Data records:
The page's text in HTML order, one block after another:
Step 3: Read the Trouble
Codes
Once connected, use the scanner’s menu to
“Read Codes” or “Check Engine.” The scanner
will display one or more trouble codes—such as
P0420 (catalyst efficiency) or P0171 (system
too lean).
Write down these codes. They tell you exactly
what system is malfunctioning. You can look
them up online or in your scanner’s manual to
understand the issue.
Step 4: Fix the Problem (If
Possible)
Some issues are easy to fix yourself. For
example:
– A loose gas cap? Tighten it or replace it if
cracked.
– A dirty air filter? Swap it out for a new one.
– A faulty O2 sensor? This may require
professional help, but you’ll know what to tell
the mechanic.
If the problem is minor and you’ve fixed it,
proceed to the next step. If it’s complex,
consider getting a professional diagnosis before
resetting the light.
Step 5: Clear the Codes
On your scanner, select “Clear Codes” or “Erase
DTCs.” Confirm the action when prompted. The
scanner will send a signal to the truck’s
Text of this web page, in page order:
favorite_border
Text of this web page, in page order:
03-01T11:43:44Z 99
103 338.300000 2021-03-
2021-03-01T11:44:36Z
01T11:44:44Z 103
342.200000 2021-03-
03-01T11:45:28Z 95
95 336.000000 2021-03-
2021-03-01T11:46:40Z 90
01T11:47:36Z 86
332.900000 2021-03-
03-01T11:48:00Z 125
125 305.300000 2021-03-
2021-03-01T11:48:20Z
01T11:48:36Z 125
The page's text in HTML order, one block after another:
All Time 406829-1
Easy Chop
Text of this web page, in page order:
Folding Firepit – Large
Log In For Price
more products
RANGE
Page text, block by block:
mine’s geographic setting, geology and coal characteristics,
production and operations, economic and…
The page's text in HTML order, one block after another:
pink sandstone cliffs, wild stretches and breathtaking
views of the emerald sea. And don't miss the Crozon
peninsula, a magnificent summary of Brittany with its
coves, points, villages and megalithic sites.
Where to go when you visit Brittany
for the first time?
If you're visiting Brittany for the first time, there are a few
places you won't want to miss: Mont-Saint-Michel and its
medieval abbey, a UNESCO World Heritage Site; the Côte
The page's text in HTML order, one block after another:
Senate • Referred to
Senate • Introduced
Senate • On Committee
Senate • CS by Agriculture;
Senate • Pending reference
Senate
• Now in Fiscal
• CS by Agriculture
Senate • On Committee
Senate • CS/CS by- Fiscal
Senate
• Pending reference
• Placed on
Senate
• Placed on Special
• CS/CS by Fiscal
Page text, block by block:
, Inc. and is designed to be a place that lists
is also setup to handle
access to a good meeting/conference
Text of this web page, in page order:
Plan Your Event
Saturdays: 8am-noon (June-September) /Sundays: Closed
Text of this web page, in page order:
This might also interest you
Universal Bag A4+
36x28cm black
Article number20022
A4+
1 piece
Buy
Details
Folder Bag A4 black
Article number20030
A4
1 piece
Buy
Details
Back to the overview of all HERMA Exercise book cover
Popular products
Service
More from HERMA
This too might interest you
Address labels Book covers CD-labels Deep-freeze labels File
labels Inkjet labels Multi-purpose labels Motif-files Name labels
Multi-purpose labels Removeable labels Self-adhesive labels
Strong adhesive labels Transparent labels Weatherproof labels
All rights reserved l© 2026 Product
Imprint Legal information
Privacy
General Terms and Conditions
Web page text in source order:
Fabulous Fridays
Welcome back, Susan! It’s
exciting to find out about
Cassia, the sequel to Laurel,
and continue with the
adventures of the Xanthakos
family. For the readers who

Problem statement: All records above are to be printed exactly, with nothing omitted.

Solution for this problem:
The page's text in HTML order, one block after another:
Step 3: Read the Trouble
Codes
Once connected, use the scanner’s menu to
“Read Codes” or “Check Engine.” The scanner
will display one or more trouble codes—such as
P0420 (catalyst efficiency) or P0171 (system
too lean).
Write down these codes. They tell you exactly
what system is malfunctioning. You can look
them up online or in your scanner’s manual to
understand the issue.
Step 4: Fix the Problem (If
Possible)
Some issues are easy to fix yourself. For
example:
– A loose gas cap? Tighten it or replace it if
cracked.
– A dirty air filter? Swap it out for a new one.
– A faulty O2 sensor? This may require
professional help, but you’ll know what to tell
the mechanic.
If the problem is minor and you’ve fixed it,
proceed to the next step. If it’s complex,
consider getting a professional diagnosis before
resetting the light.
Step 5: Clear the Codes
On your scanner, select “Clear Codes” or “Erase
DTCs.” Confirm the action when prompted. The
scanner will send a signal to the truck’s
Text of this web page, in page order:
favorite_border
Text of this web page, in page order:
03-01T11:43:44Z 99
103 338.300000 2021-03-
2021-03-01T11:44:36Z
01T11:44:44Z 103
342.200000 2021-03-
03-01T11:45:28Z 95
95 336.000000 2021-03-
2021-03-01T11:46:40Z 90
01T11:47:36Z 86
332.900000 2021-03-
03-01T11:48:00Z 125
125 305.300000 2021-03-
2021-03-01T11:48:20Z
01T11:48:36Z 125
The page's text in HTML order, one block after another:
All Time 406829-1
Easy Chop
Text of this web page, in page order:
Folding Firepit – Large
Log In For Price
more products
RANGE
Page text, block by block:
mine’s geographic setting, geology and coal characteristics,
production and operations, economic and…
The page's text in HTML order, one block after another:
pink sandstone cliffs, wild stretches and breathtaking
views of the emerald sea. And don't miss the Crozon
peninsula, a magnificent summary of Brittany with its
coves, points, villages and megalithic sites.
Where to go when you visit Brittany
for the first time?
If you're visiting Brittany for the first time, there are a few
places you won't want to miss: Mont-Saint-Michel and its
medieval abbey, a UNESCO World Heritage Site; the Côte
The page's text in HTML order, one block after another:
Senate • Referred to
Senate • Introduced
Senate • On Committee
Senate • CS by Agriculture;
Senate • Pending reference
Senate
• Now in Fiscal
• CS by Agriculture
Senate • On Committee
Senate • CS/CS by- Fiscal
Senate
• Pending reference
• Placed on
Senate
• Placed on Special
• CS/CS by Fiscal
Page text, block by block:
, Inc. and is designed to be a place that lists
is also setup to handle
access to a good meeting/conference
Text of this web page, in page order:
Plan Your Event
Saturdays: 8am-noon (June-September) /Sundays: Closed
Text of this web page, in page order:
This might also interest you
Universal Bag A4+
36x28cm black
Article number20022
A4+
1 piece
Buy
Details
Folder Bag A4 black
Article number20030
A4
1 piece
Buy
Details
Back to the overview of all HERMA Exercise book cover
Popular products
Service
More from HERMA
This too might interest you
Address labels Book covers CD-labels Deep-freeze labels File
labels Inkjet labels Multi-purpose labels Motif-files Name labels
Multi-purpose labels Removeable labels Self-adhesive labels
Strong adhesive labels Transparent labels Weatherproof labels
All rights reserved l© 2026 Product
Imprint Legal information
Privacy
General Terms and Conditions
Web page text in source order:
Fabulous Fridays
Welcome back, Susan! It’s
exciting to find out about
Cassia, the sequel to Laurel,
and continue with the
adventures of the Xanthakos
family. For the readers who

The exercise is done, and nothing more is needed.